With the entrance of Jessamy, the conversation took an abrupt turn. Adjuring Felix not to be a dead bore, he favoured the Marquis with his enthusiastic opinion of the grays. “Complete to a shade!” he said. “Deep, broad chests, light necks, and their hocks perfectly straight! And the quarters so well let-down! I never saw such a well-matched team—and they go well together, too! Your man drove me round the Square behind them—he thought you would not object to it!—and I particularly liked their forward action! High-steppers may be all very well for barouches and landaulets, but for a phaeton, or a curricle, or even a mere gig, I prefer the forward action, don’t you, sir?”

“I do,” agreed Alverstoke. “Have some lemonade!”

“Oh, thank you, sir!” said Jessamy, taking the glass from Charles Trevor’s hand. “No, no cake—thank you!”

“It’s a
good
one!” said Felix, generously wishing his elder to share the treat.

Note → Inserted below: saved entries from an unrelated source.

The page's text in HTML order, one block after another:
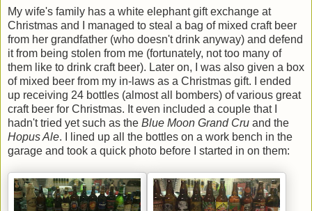
My wife's family has a white elephant gift exchange at
Christmas and I managed to steal a bag of mixed craft beer
from her grandfather (who doesn't drink anyway) and defend
it from being stolen from me (fortunately, not too many of
them like to drink craft beer). Later on, I was also given a box
of mixed beer from my in-laws as a Christmas gift. I ended
up receiving 24 bottles (almost all bombers) of various great
craft beer for Christmas. It even included a couple that I
hadn't tried yet such as the Blue Moon Grand Cru and the
Hopus Ale. I lined up all the bottles on a work bench in the
garage and took a quick photo before I started in on them:
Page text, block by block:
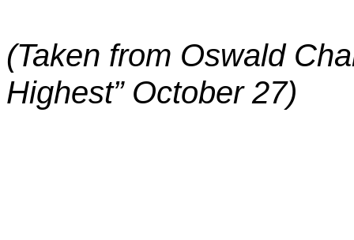
(Taken from Oswald
Highest” October 27)
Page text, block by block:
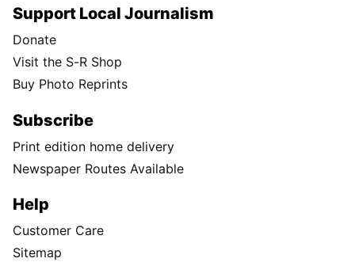
Support Local Journalism
Donate
Visit the S-R Shop
Buy Photo Reprints
Subscribe
Print edition home delivery
Newspaper Routes Available
Help
Customer Care
Sitemap
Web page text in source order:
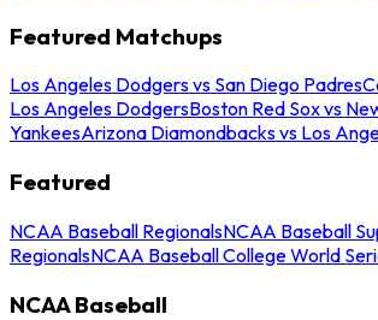
Featured Matchups
Los Angeles Dodgers vs San Diego Padres
Los Angeles DodgersBoston Red Sox vs
YankeesArizona Diamondbacks vs Los
Featured
NCAA Baseball RegionalsNCAA Baseball
RegionalsNCAA Baseball College World
NCAA Baseball
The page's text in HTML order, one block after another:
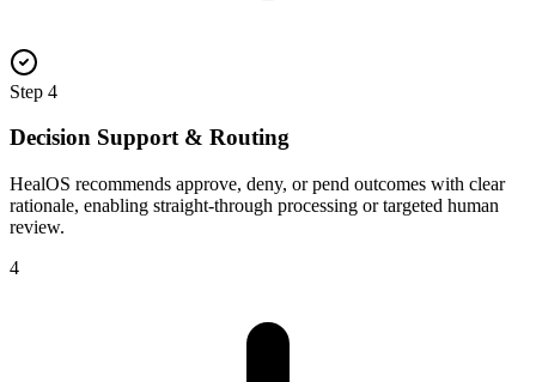
Step 4
Decision Support & Routing
HealOS recommends approve, deny, or pend outcomes with clear
rationale, enabling straight-through processing or targeted human
review.
4
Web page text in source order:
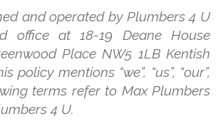
and operated by Plumbers 4 U
office at 18-19 Deane House
Place NW5 1LB Kentish
policy mentions “we”, “us”, “our”,
terms refer to Max Plumbers
4 U.

Ignoring this interpolation, Jessamy drank his lemonade, and said: “If you please, sir, what did you give those men—the park-keepers, and the cowman?”

“Never mind that!” replied Alverstoke. “I am going to Newmarket tomorrow, and shall be away for a sennight, but when I return to London I shall try out those grays: would you like to go with me?”

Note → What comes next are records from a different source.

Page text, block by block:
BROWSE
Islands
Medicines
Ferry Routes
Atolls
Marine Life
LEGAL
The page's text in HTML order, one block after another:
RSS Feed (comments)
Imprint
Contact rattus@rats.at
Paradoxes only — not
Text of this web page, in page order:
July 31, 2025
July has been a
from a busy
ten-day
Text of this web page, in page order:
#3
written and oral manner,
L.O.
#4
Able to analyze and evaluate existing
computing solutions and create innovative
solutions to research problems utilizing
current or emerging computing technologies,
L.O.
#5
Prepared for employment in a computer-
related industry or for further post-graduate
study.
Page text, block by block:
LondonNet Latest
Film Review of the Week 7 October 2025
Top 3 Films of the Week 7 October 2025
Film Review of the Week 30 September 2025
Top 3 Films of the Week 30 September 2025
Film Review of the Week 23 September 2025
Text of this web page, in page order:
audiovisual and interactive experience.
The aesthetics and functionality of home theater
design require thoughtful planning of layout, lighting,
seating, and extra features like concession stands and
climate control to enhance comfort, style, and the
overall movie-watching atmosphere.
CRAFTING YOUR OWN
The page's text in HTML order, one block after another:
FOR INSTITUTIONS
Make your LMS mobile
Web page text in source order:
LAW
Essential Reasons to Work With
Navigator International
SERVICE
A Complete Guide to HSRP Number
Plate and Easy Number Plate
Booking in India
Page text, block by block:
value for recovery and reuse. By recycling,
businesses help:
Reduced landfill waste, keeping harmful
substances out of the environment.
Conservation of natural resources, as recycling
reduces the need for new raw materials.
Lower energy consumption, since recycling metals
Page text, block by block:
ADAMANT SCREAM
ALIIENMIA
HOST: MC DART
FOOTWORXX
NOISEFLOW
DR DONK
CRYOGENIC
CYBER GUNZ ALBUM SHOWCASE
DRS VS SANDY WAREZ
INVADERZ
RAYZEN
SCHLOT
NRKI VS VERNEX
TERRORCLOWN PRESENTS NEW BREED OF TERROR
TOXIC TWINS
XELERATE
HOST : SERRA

The answer was plainly to be read in Jessamy’s sudden flush, and kindling eyes. He gasped: “
Sir
—.’”

but, an instant later, his countenance hardened, and he said: “I would like it very much, sir—but—but—I
must
repay you for the sum you expended to save Luff!”

This declaration confronted Alverstoke at once with a novel situation, and a dilemma. No other member of his family had ever felt it incumbent upon him (or her) to repay the sums he had from time to time disbursed: all too many of them demanded unlimited largesse as a right; and not two hours previously he had registered a silent vow to decline to assume the smallest responsibility for Fred Merriville’s sons. That was one thing. He now discovered that it was quite another to allow a stripling to hand over to him, out of what he guessed to be a small allowance, whatever sum Charles Trevor had been obliged to spend on Lufra’s behalf. Fighting against fate, he said: “Believe me, it is quite unnecessary! I neither know nor care what it cost to redeem Lufra—and if you badger me on this very boring matter I shall not invite you to go with me when I try out my new team!”

There was a moment’s tense silence; then Jessamy raised his eyes, no longer glowing, but uncomfortably austere. “Very well, sir,” he said quietly. “Will you tell me, if you please, what I owe you?”

“No, young Stiff-rump! I will not!”

“I beg your pardon, sir, but there is no reason that I know of why you should be obliged to pay for my dog’s trespass.”

“Then you cannot be aware that your father—er—commended you all to my care,” replied his lordship, driven into the last ditch.

“My sister told me something of the sort,” said Jessamy, frowning, “but I don’t see how that can have been, for I know he left no Will.”

‘‘Since the matter was between him and me. it would be astonishing if you did see how it came about. It doesn’t concern you. As for Luff’s misdemeanour, I wish to hear no more about it. Don’t take him into the Green Park again!”